**Exercise goal**
Straight copy, no pictures: transcribe each entry as it stands.

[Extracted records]

-*-*-

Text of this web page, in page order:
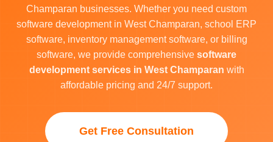
Champaran businesses. Whether you need custom
software development in West Champaran, school ERP
software, inventory management software, or billing
software, we provide comprehensive software
development services in West Champaran with
affordable pricing and 24/7 support.
Get Free Consultation
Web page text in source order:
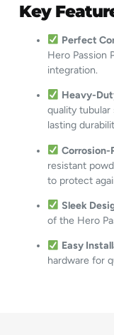
Key
Perfect
Hero Passion
integration.
Heavy-
quality
lasting
Corrosion-
resistant
to protect
Sleek
of the Hero
Easy
hardware for
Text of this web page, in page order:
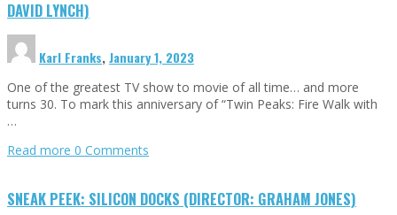
DAVID LYNCH)
Karl Franks,January 1, 2023
One of the greatest TV show to movie of all time… and more
turns 30. To mark this anniversary of “Twin Peaks: Fire Walk with
…
Read more 0 Comments
SNEAK PEEK: SILICON DOCKS (DIRECTOR: GRAHAM JONES)

-*-*-

**Task answer**
Text of this web page, in page order:
Champaran businesses. Whether you need custom
software development in West Champaran, school ERP
software, inventory management software, or billing
software, we provide comprehensive software
development services in West Champaran with
affordable pricing and 24/7 support.
Get Free Consultation
Web page text in source order:
Key
Perfect
Hero Passion
integration.
Heavy-
quality
lasting
Corrosion-
resistant
to protect
Sleek
of the Hero
Easy
hardware for
Text of this web page, in page order:
DAVID LYNCH)
Karl Franks,January 1, 2023
One of the greatest TV show to movie of all time… and more
turns 30. To mark this anniversary of “Twin Peaks: Fire Walk with
…
Read more 0 Comments
SNEAK PEEK: SILICON DOCKS (DIRECTOR: GRAHAM JONES)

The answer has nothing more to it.